The optimistic view in Brussels is that the refugees — mainly women and children who have left their men to fight the Russian invader — are keen to rejoin their families. Therefore, they want to remain close to the Ukrainian border in countries like Poland and Romania. The risk is that a protracted conflict would be an immense financial burden, raising the prospect of another 2016-style row over burden-sharing.
The third challenge will focus on defence. While the prospect of a European army remains the stuff of dreams (and far-fetched nightmares among British Eurosceptics), the EU is making slow progress on common defence procurement, interoperability among armed forces and advanced research.
The Galileo global navigation system that went live in 2016 is a good example of EU-wide collaboration. But the litmus test comes down to multibillion-dollar programs with commensurate prestige such as the next-generation fighter jet. Here a French-German-Spanish project remains engaged in a dogfight with a rival British, Swedish and Italian prototype. “Pathetic!” says Grant at the Centre for European Reform.
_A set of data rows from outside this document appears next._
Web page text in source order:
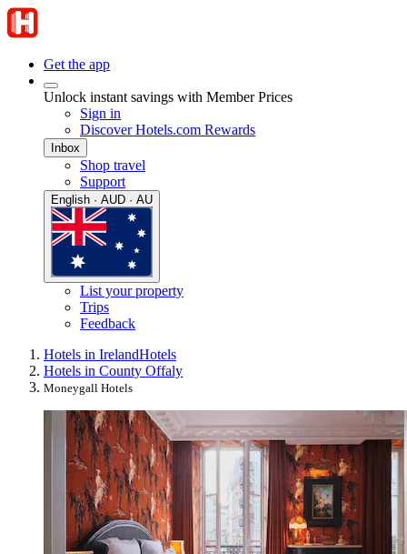
Get the app
Unlock instant savings with Member Prices
Sign in
Discover Hotels.com Rewards
Inbox
Shop travel
Support
English · AUD · AU
List your property
Trips
Feedback
Hotels in IrelandHotels
Hotels in County Offaly
Moneygall Hotels
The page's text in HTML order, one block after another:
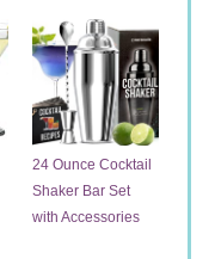
24 Ounce Cocktail
Shaker Bar Set
with Accessories
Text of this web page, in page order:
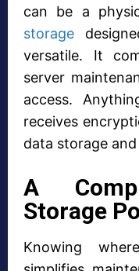
can be a
storage
versatile. It
server
access.
receives
data storage
A
Storage
Knowing

In the last resort, a credible common defence policy for Europe depends not just on (serious) money but also on British involvement, alongside France. More than 20 years ago, Tony Blair laid the groundwork in the Saint-Malo agreement, a deal updated by David Cameron at Lancaster House. But the follow-through has been slow going.
An awakened EU
Putin’s full-scale invasion of Ukraine has concentrated European minds in a manner that contrasts with the indifference displayed after his earlier military aggression, starting in Chechnya, Georgia-Abkhazia, Dagestan, Crimea and Syria. The indifference was shared by the US, which increasingly turned its attention to Asia and a rising China.
By contrast, Joe Biden’s administration has taken the propaganda fight to Moscow, put together a serious military aid package for Kyiv and managed transatlantic diplomacy deftly. There is a mixture of pride and mild disbelief that the bureaucratic machine has delivered and EU leaders have rediscovered their common purpose. “In a week everyone was ready for decisions which (previously) would have taken years,” says one EU diplomat.
Those with long memories point to a similar heady atmosphere when Europe formed a united front against radical Islamist terrorism after the September 11 attacks against New York and Washington in 2001. It took less than 12 months to dissolve as then-president George W Bush vowed to wage war on terror and launch an invasion of Iraq to topple Saddam Hussein.
Then the EU divided. France and Germany opposed the war. Tony Blair, alongside Spain and the East Europeans, marshalled support for the American cause. This was — and remains — a reality check to those who believe that the hour of Europe has struck again.
In the coming weeks, there will be stiffer tests, particularly if Putin’s forces converge on Kyiv and seize or kill Zelenskyy — or if Russia’s president were to resort to using a nuclear weapon or letting off a dirty bomb to break the will of the Ukrainian government. Yet even hardened observers believe that the Ukraine war has galvanised the EU and the West in general. “We really could be at a turning point,” says a senior EU diplomat.